Perhaps it’s time to invoke the saying “familiarity breeds contempt” as it applies to my waning interest in the sovereign subjects of the Queen.

Oh, I suppose those oddball Brits will find their way back into my good graces, but it may take a while. The reason you haven’t seen a lot of my words around these pages and the reason I had the great fortune to travel to Dublin and then to Amsterdam over the past months was due to a very large project that is rapidly boiling along at my place of employment.

One of the main reasons I was hired to work for this joint was my previous international experience. My current employers don’t do a lot of that and what it takes to become a world player is quite substantial, so this project is been groundbreaking in many ways.

We’re far from over, but we’re getting there. I have been cooped up in conference rooms in three countries and participated in many video conferences with a group of very standard issue British citizens. And they are starting to wear me quite thin.

That fun little lilting British accent starts to grate the nerves after ten hours of intense negotiations.

That cheeky sense of humor makes you want to punch a wall.

That squishy style of confrontation makes you long for a Clint Eastwood style smack across the chops.

When I went to Britain two years ago, I delighted in every moment I was there. The food, the sights, the people, the everything! Even inspecting all of the coins and bills felt so dear to me.

Well, that was fun, but the fun’s worn off.

I now see the good people of Britain in a much different light.
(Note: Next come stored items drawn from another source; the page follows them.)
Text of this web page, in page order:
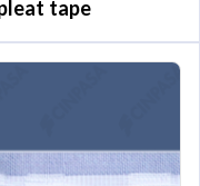
tape
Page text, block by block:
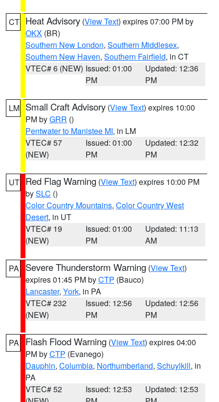
CT Heat Advisory (View Text) expires 07:00 PM by
OKX (BR)
Southern New London, Southern Middlesex,
Southern New Haven, Southern Fairfield, in CT
VTEC# 6 (NEW) Issued: 01:00
PM
Updated: 12:36
PM
LM Small Craft Advisory (View Text) expires 10:00
PM byGRR ()
Pentwater to Manistee MI, in LM
VTEC# 57
(NEW)
Issued: 01:00
PM
Updated: 12:32
PM
UT Red Flag Warning (View Text) expires 10:00 PM
bySLC ()
Color Country Mountains, Color Country West
Desert, in UT
VTEC# 19
(NEW)
Issued: 01:00
PM
Updated: 11:13
AM
PA Severe Thunderstorm Warning (View Text)
expires 01:45 PM byCTP (Bauco)
Lancaster, York, in PA
VTEC# 232
(NEW)
Issued: 12:56
PM
Updated: 12:56
PM
PA Flash Flood Warning (View Text) expires 04:00
PM byCTP (Evanego)
Dauphin, Columbia, Northumberland, Schuylkill, in
PA
VTEC# 52
Issued: 12:53
Updated: 12:53
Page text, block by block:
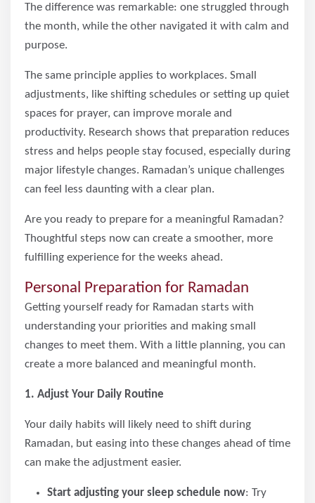
The difference was remarkable: one struggled through
the month, while the other navigated it with calm and
purpose.
The same principle applies to workplaces. Small
adjustments, like shifting schedules or setting up quiet
spaces for prayer, can improve morale and
productivity. Research shows that preparation reduces
stress and helps people stay focused, especially during
major lifestyle changes. Ramadan’s unique challenges
can feel less daunting with a clear plan.
Are you ready to prepare for a meaningful Ramadan?
Thoughtful steps now can create a smoother, more
fulfilling experience for the weeks ahead.
Personal Preparation for Ramadan
Getting yourself ready for Ramadan starts with
understanding your priorities and making small
changes to meet them. With a little planning, you can
create a more balanced and meaningful month.
1. Adjust Your Daily Routine
Your daily habits will likely need to shift during
Ramadan, but easing into these changes ahead of time
can make the adjustment easier.
Start adjusting your sleep schedule now: Try
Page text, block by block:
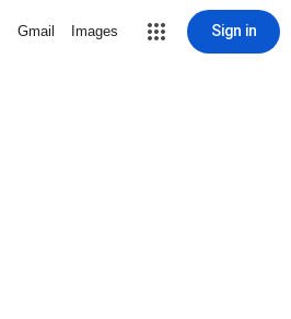
Gmail Images Sign in
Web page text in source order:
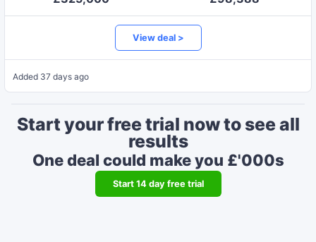
View deal >
Added 37 days ago
Start your free trial now to see all
results
One deal could make you £'000s
Start 14day free trial
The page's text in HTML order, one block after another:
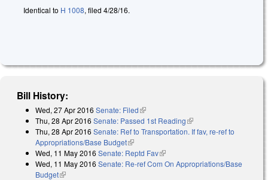
Identical to H 1008, filed 4/28/16.
Bill History:
Wed, 27 Apr 2016 Senate: Filed(link is external)
Thu, 28 Apr 2016 Senate: Passed 1st Reading(link is external)
Thu, 28 Apr 2016 Senate: Ref to Transportation. If fav, re-ref to
Appropriations/Base Budget(link is external)
Wed, 11 May 2016 Senate: Reptd Fav(link is external)
Wed, 11 May 2016 Senate: Re-ref Com On Appropriations/Base
Budget(link is external)
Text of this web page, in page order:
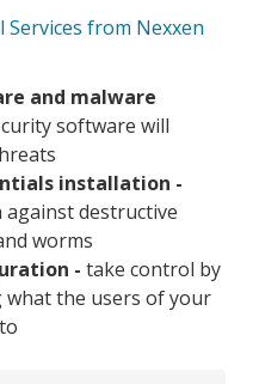
Services from Nexxen
and malware
software will
installation -
destructive
worms
-take control by
the users of your
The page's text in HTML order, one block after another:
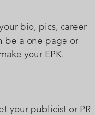
bio, pics, career
be a one page or
your EPK.
your publicist or PR
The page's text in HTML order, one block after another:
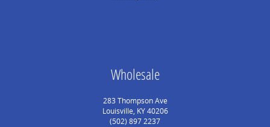
Wholesale
283 Thompson Ave
Louisville, KY 40206
(502) 897 2237
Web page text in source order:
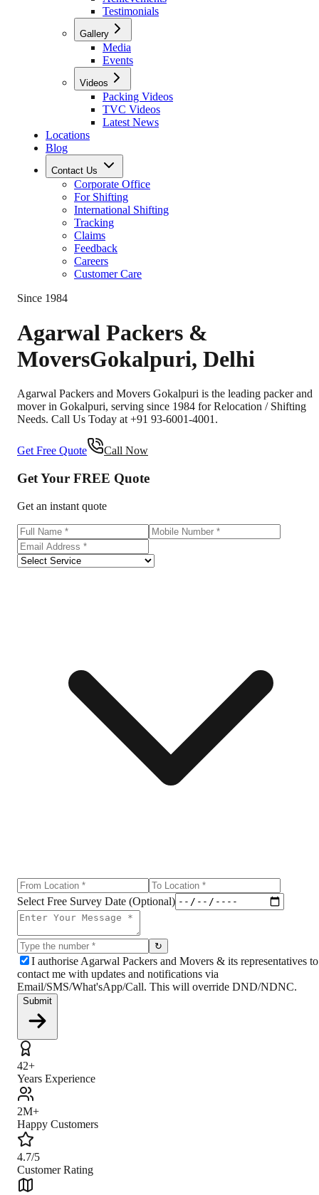
Testimonials
Gallery
Media
Events
Videos
Packing Videos
TVC Videos
Latest News
Locations
Blog
Contact Us
Corporate Office
For Shifting
International Shifting
Tracking
Claims
Feedback
Careers
Customer Care
Since 1984
Agarwal Packers &
MoversGokalpuri, Delhi
Agarwal Packers and Movers Gokalpuri is the leading packer and
mover in Gokalpuri, serving since 1984 for Relocation / Shifting
Needs. Call Us Today at +91 93-6001-4001.
Get Free Quote Call Now
Get Your FREE Quote
Get an instant quote
Select Free Survey Date (Optional)
↻
I authorise Agarwal Packers and Movers & its representatives to
contact me with updates and notifications via
Email/SMS/What'sApp/Call. This will override DND/NDNC.
Submit
42+
Years Experience
2M+
Happy Customers
4.7/5
Customer Rating
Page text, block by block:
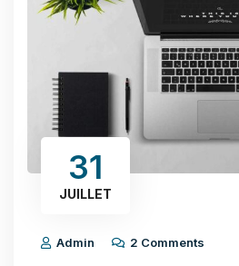
31
JUILLET
Admin 2 Comments
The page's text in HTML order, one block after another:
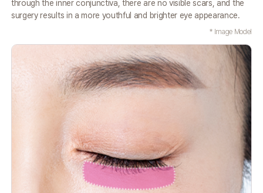
through the inner conjunctiva, there are no visible scars, and the
surgery results in a more youthful and brighter eye appearance.
* Image Model
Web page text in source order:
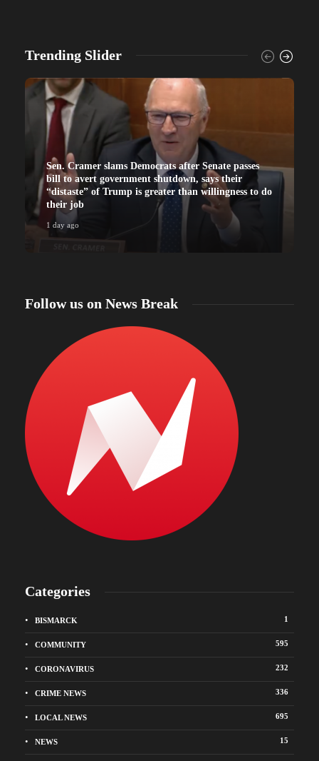
Trending Slider
Sen. Cramer slams Democrats after Senate passes
bill to avert government shutdown, says their
“distaste” of Trump is greater than willingness to do
their job
1 day ago
Follow us on News Break
Categories
BISMARCK 1
COMMUNITY 595
CORONAVIRUS 232
CRIME NEWS 336
LOCAL NEWS 695
NEWS 15
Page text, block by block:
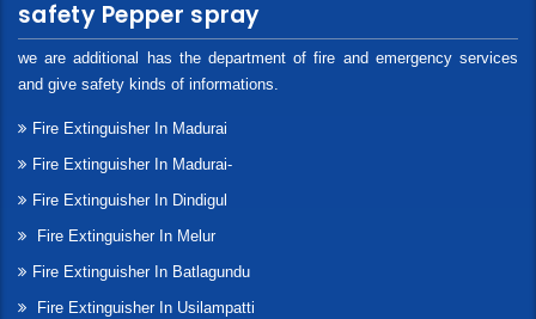
safety Pepper spray
we are additional has the department of fire and emergency services
and give safety kinds of informations.
Fire Extinguisher In Madurai
Fire Extinguisher In Madurai-
Fire Extinguisher In Dindigul
Fire Extinguisher In Melur
Fire Extinguisher In Batlagundu
Fire Extinguisher In Usilampatti
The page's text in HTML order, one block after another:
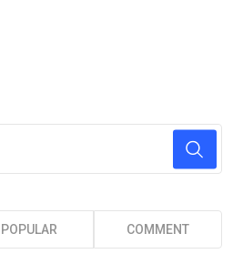
POPULAR COMMENT
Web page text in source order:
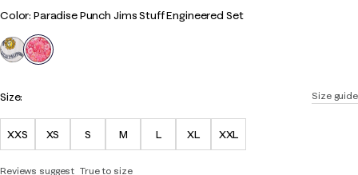
page
link.
Color
Color: Paradise Punch Jims Stuff Engineered Set
selected
Size guide
Size:
XXS XS S M L XL XXL
Reviews suggest True to size

I once heard that “moaning (the British term for complaining) is the national pastime.” And that wasn’t even a joke. The ability to complain about everything from the idiosyncrasies of residents of other countries (a much beloved pastime) to the temperature of the water from a water cooler (not making that up) is an art, a sport and a hobby. All the whining gets to an American soul after a while.

I know Americans are often viewed as being far too friendly and upbeat, and I’ve been known to gripe with the best of them, but sometimes you just want to have a moment where every little thing is simply going to be all right.

You know who really ruined the Brits for me? The Irish. At this moment I can hear the screams and howls of my UK colleagues. They have told me, repeatedly, that the Irish are boring. Pretty standard opinion.

The Irish are anything but boring. They are the most cheerful, upbeat, hilarious people. Take a long gander at Irish history, look at the waves and waves of hellfire and damnation they have endured. Including the most recent thirty years!

Look at the strife, the upset, the horrors they have baked into their DNA. And then tip a pint and laugh your ass off, because the good people of Ireland won’t complain. They’ll laugh about their own misery, joke about their pain.

So maybe my Anglophilia is now Irishphilia? Yes, I did just make up that word, why do you ask?

In the time I spent in Dublin I found all of the things I liked about England with none of the complaining. And a cracking good sense of humor.

Maybe what happened is the Irish stole my love for the Brits and did so with charm and a gleam in the eye. The reserved, closed in, afraid to be embarrassed, must complain even when having fun British suddenly look, well, dare I say? Boring.

Take me back to Ireland, I still have some fun to attend to there!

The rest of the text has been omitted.